En el pasado, los partidos presentaban en materia de programas de gobierno, verdaderas tesis, amplios documentos debatidos, discutidos y aprobados que contenían postulados filosóficos, sociales, jurídicos,políticos y económicos (verdaderos libros y no “hojitas”). El país no necesita resumes como las propuestas actuales que no llegan a ser ni siquiera meramente conceptuales, sino apuradas “ayudas memorias” para cumplir con los requisitos de la norma electoral y del TSE, y nada más. Estas ayudas memorias no hablan de las vocaciones y potencialidades de cada región o departamento y de las capacidades institucionales locales y humanas para llevar adelante una propuesta. Por ejemplo, y a modo de critica constructiva y positiva, quien se ocupó de leer y considerar los magníficos ejemplos de propuestas políticas como fueron la Tesis de Pulacayo de Guillermo Lora o el Manifiesto de Ayopaya de Walter Guevara Arce, y/o  Nacionalismo y Coloniaje de Carlos Montenegro Quiroga, que fueron propuestas políticas que planteaban rediseñar el país, y propiciaron los contenidos para una visión país en 1946. O quien volvió a leer lo producido por RADEPA en estos tiempos electorales, en los que se planteaban una serie de propuestas, que se aproximaban a lo que necesitaba Bolivia como República, País y Nación, tal cual aquellas tesis planteaban. Las debilidades propositivas de las propuestas políticas actuales, no llegan ni siquiera a ser sombra de lo que el país necesita, tal es su pobreza nada sustantiva para un profundo cambio que su variedad inconsistente -por falta de visión filosófica-provoca mareos a quien lo lea; la panfleteria que circula de los proponentes actuales, lamentablemente, no tienen la sustancia que el momento exige y ofenden, por así decirlo.  

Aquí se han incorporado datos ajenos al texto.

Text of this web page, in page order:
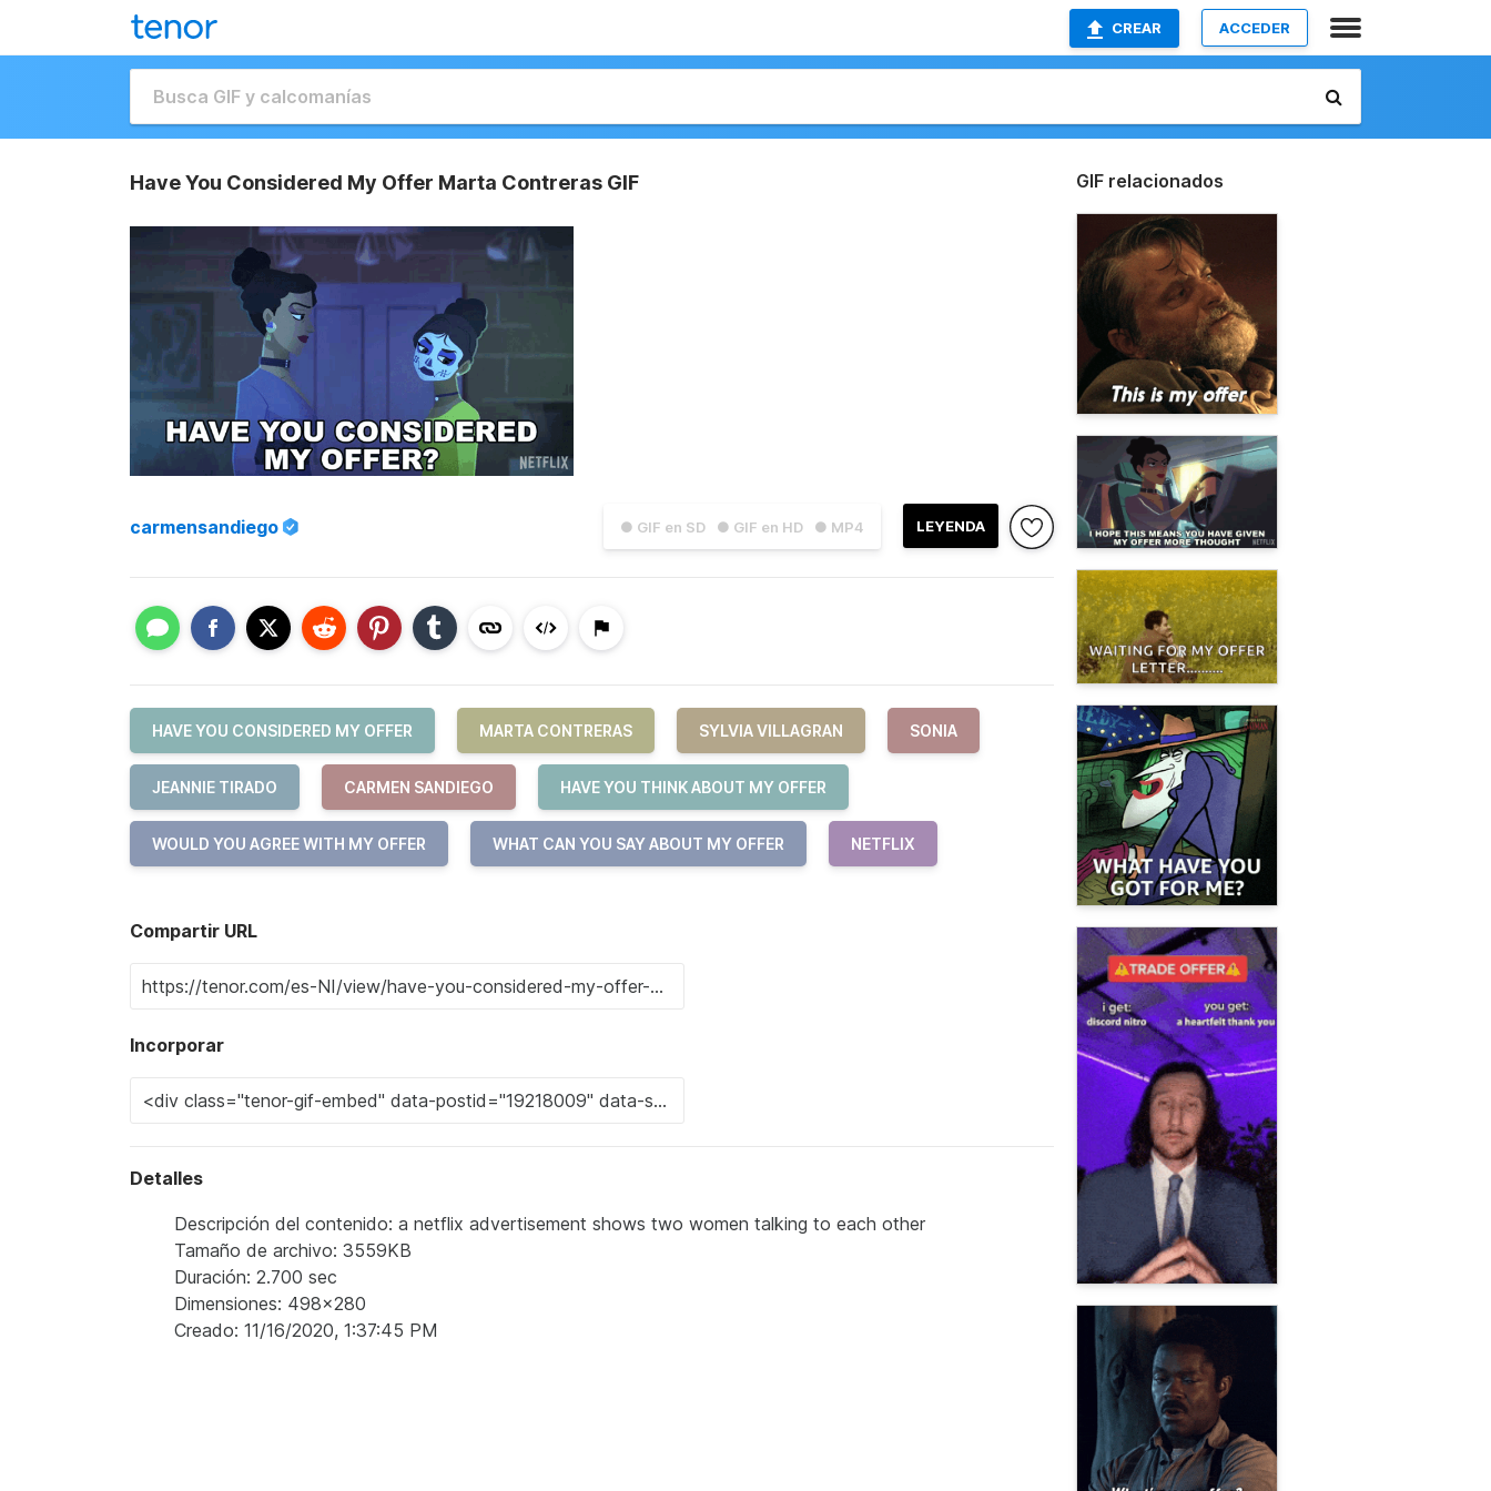
CREAR ACCEDER
Have You Considered My Offer Marta Contreras GIF
● GIF en SD ● GIF en HD ● MP4 LEYENDA
carmensandiego
HAVE YOU CONSIDERED MY OFFER MARTA CONTRERAS SYLVIA VILLAGRAN SONIA
JEANNIE TIRADO CARMEN SANDIEGO HAVE YOU THINK ABOUT MY OFFER
WOULD YOU AGREE WITH MY OFFER WHAT CAN YOU SAY ABOUT MY OFFER NETFLIX
Compartir URL
Incorporar
Detalles
Descripción del contenido: a netflix advertisement shows two women talking to each other
Tamaño de archivo: 3559KB
Duración: 2.700 sec
Dimensiones: 498x280
Creado: 11/16/2020, 1:37:45 PM
GIF relacionados

Algunos “lideres” en catorce años no pudieron o no se ocuparon de construir partido u organización política que trabaje sobre nuevos paradigmas e intentan nuevamente hacer política con siglas prestadas o usando viejos atuendos desteñidos de otrora partidos mercantilistas que pusieron en alquiler en la vergonzosa vitrina electoral, colores y signos que el pueblo está cansado de ver en cada campaña desde la recuperación de la democracia. Esta degradación patética, desanima a la cordura social y obliga a contrariar las afinidades que con algún personaje político o partido tienen muchísimas personas electoras, más aún, la población de las nuevas generaciones de votantes que se han acumulado en este decenio y medio transcurrido, que continúan encontrando el mismo discurso, voces y caras, que no terminan de reciclarse y de quienes la población está harta, hastiada. Obviamente no se salvan, nuevos rostros y voces cuyo timbre mantienen el mismo tono del reciente pasado medio siglo. El desarrollo político no se ha dado y los viejos esquemas y propuestas no se han movido ni un milímetro: decepción total. Reinvento político ideológico propositivo o filosófico: Cero. Esta carencia limita al pueblo boliviano a sopesar innovaciones con claridad y certeza, el pueblo votante sigue preso y esclavo de planes absurdos, poses que indignan y campañas que mantienen el perfil de considerar a la sociedad poco menos que estúpida, ignorante y sin cualidades racionales y pensantes. Burdos personajes, con atavíos y panfletería que muestra sus hilachas, inundando calles, plazas, parques y rotondas que asoman día a día, en un plazo muy corto, para hacer política inmediata, urgida, además de imperativa -nauseabunda, a veces- que, a pesar de las “cuarentenas”, irrumpen en la cotidianeidad de la gente en las ciudades, el campo y las minas (muchos dirán en los departamentos, provincias y municipios).